Friday, June 21, 2013

Goodwill pays workers with disabilities as little as 22 cents an hour


Goodwill pays workers with disabilities as little as 22 cents an hour

Because of a legal loophole, nonprofits and other companies can pay some workers far less than minimum wage



Goodwill pays workers with disabilities as little as 22 cents an hour (Credit: AP)
In 2011, the multibillion-dollar nonprofit Goodwill Industries paid Pennsylvania workers with disabilities wages as low as 22, 38 and 41 cents an hour, according to Labor Department records obtained by NBC News. In 2010, an Applebee’s in a tony New York suburb hired hearing and visually impaired employees through a placement program with the Helen Keller National Center and paid them between $3.97 per hour and $5.96, well below the state minium wage of $7.25.
And it’s perfectly legal due to a Depression-era loophole in federal labor law, as NBC reports:
Section 14 (c) of the Fair Labor Standards Act, which was passed in 1938, allows employers to obtain special minimum wage certificates from the Department of Labor. The certificates give employers the right to pay disabled workers according to their abilities, with no bottom limit to the wage…

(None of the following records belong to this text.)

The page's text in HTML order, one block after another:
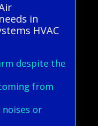
in
HVAC
despite the
from
noises or
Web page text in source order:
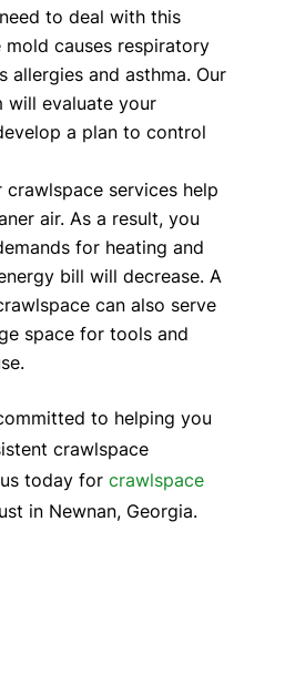
to deal with this
mold causes respiratory
allergies and asthma. Our
will evaluate your
a plan to control
crawlspace services help
air. As a result, you
for heating and
bill will decrease. A
can also serve
space for tools and
to helping you
crawlspace
today for crawlspace
in Newnan, Georgia.
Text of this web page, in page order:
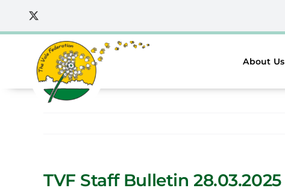
content
About Us
TVF Staff Bulletin 28.03.2025
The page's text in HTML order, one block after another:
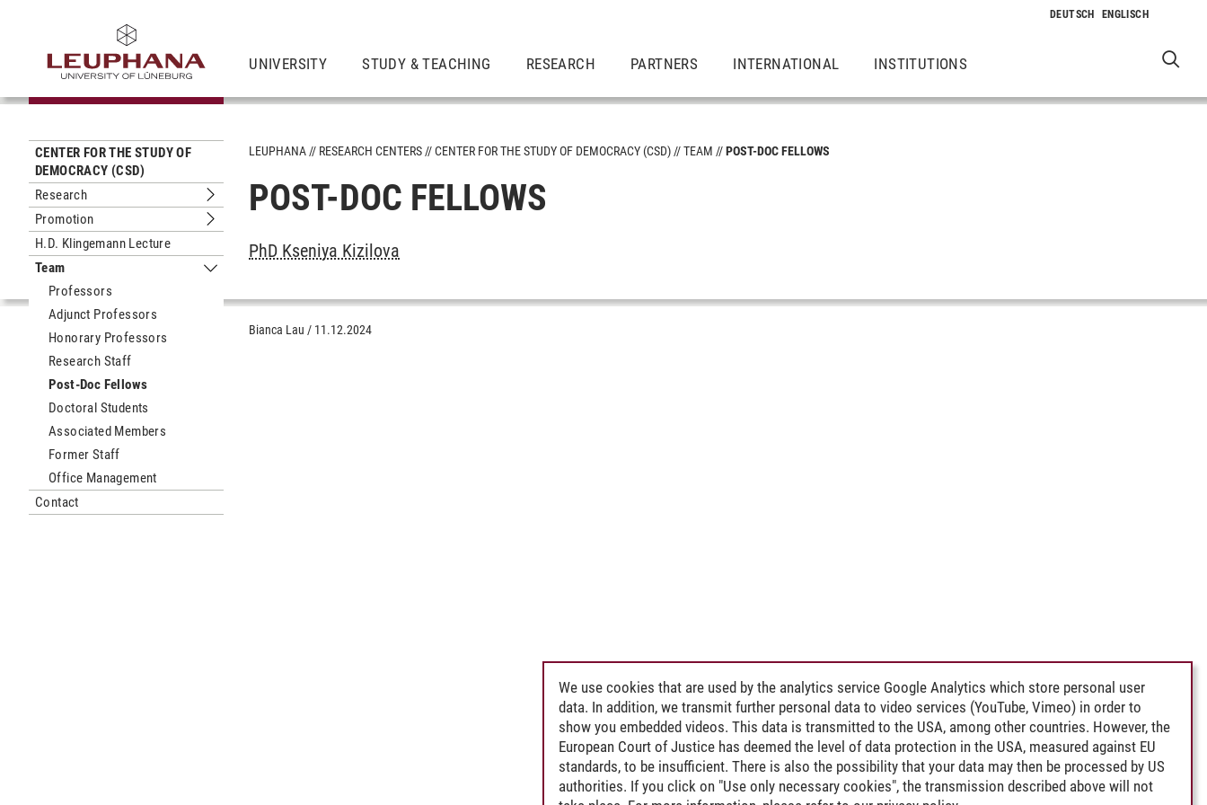
UNIVERSITY STUDY & TEACHING RESEARCH PARTNERS INTERNATIONAL INSTITUTIONS
CENTER FOR THE STUDY OF
DEMOCRACY (CSD)
Research
Submenu Research
Promotion
Submenu Promotion
H.D. Klingemann Lecture
Team
Submenu Team
Professors
Adjunct Professors
Honorary Professors
Research Staff
Post-Doc Fellows
Doctoral Students
Associated Members
Former Staff
Office Management
Contact
LEUPHANA RESEARCH CENTERS CENTER FOR THE STUDY OF DEMOCRACY (CSD) TEAM POST-DOC FELLOWS
POST-DOC FELLOWS
PhD Kseniya Kizilova
Bianca Lau / 11.12.2024
We use cookies that are used by the analytics service Google Analytics which store personal user
data. In addition, we transmit further personal data to video services (YouTube, Vimeo) in order to
show you embedded videos. This data is transmitted to the USA, among other countries. However, the
European Court of Justice has deemed the level of data protection in the USA, measured against EU
standards, to be insufficient. There is also the possibility that your data may then be processed by US
authorities. If you click on "Use only necessary cookies", the transmission described above will not

The non-profit certificate holders can also place employees in outside, for-profit workplaces including restaurants, retail stores, hospitals and even Internal Revenue Service centers.

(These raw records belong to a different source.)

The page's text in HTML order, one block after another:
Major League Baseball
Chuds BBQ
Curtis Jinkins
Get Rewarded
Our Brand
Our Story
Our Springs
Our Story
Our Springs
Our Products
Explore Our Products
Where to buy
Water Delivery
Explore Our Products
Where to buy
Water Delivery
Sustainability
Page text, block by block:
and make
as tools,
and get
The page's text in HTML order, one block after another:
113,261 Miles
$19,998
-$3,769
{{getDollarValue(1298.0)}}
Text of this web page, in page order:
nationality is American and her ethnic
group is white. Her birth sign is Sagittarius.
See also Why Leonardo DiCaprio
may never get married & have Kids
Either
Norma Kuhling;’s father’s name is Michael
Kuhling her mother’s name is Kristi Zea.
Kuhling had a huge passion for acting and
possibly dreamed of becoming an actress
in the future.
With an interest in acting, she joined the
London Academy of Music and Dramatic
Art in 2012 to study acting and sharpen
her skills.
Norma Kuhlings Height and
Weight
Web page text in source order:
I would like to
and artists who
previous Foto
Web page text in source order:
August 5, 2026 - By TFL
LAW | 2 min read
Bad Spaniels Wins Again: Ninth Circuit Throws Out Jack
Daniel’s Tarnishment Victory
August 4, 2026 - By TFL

While employers like Goodwill defend the practice as providing jobs to people who need and want them, disability and labor rights advocates have called the loophole exploitative, saying it traps workers in a “two-tiered” system that says “Americans who have disabilities aren’t as valuable as other people,” as Marc Maurer, president of the National Federation of the Blind told NBC. “That’s wrong. These folks have value. We should recognize that value,” he added.

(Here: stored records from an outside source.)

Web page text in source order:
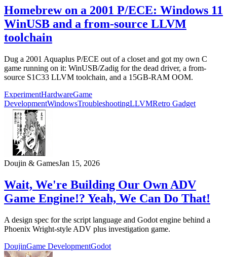
Homebrew on a 2001 P/ECE: Windows 11
WinUSB and a from-source LLVM
toolchain
Dug a 2001 Aquaplus P/ECE out of a closet and got my own C
game running on it: WinUSB/Zadig for the dead driver, a from-
source S1C33 LLVM toolchain, and a 15GB-RAM OOM.
ExperimentHardwareGame
DevelopmentWindowsTroubleshootingLLVMRetro Gadget
Doujin & GamesJan 15, 2026
Wait, We're Building Our Own ADV
Game Engine!? Yeah, We Can Do That!
A design spec for the script language and Godot engine behind a
Phoenix Wright-style ADV plus investigation game.
DoujinGame DevelopmentGodot
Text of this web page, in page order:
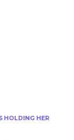
HOLDING HER
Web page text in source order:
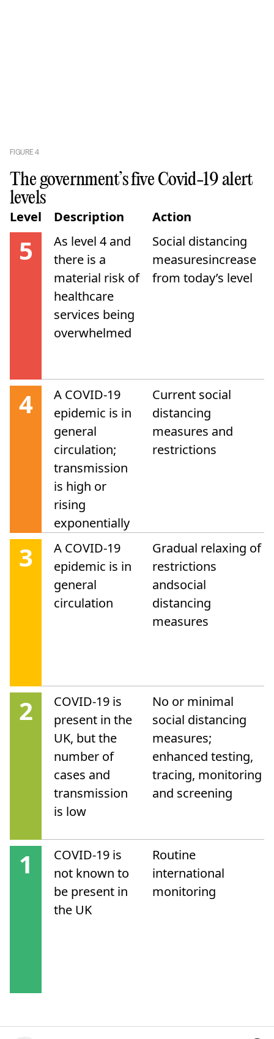
FIGURE4
The government’s five Covid-19 alert
levels
Level Description Action
5
As level 4 and
there is a
material risk of
healthcare
services being
overwhelmed
Social distancing
measuresincrease
from today’s level
4
A COVID-19
epidemic is in
general
circulation;
transmission
is high or
rising
exponentially
Current social
distancing
measures and
restrictions
3
A COVID-19
epidemic is in
general
circulation
Gradual relaxing of
restrictions
andsocial
distancing
measures
2
COVID-19 is
present in the
UK, but the
number of
cases and
transmission
is low
No or minimal
social distancing
measures;
enhanced testing,
tracing, monitoring
and screening
1
COVID-19 is
not known to
be present in
the UK
Routine
international
monitoring

bill currently being considered in Congress could repeal Section 14 (c) and mandate employers fairly compensate all workers, but it has faced fierce opposition from trade associations representing employers who benefit from the loophole. “Meaningful work deserves fair pay,” bill sponsor Rep. Gregg Harper, R.-Miss., told NBC. “This dated provision unjustly prohibits workers with disabilities from reaching their full potential.”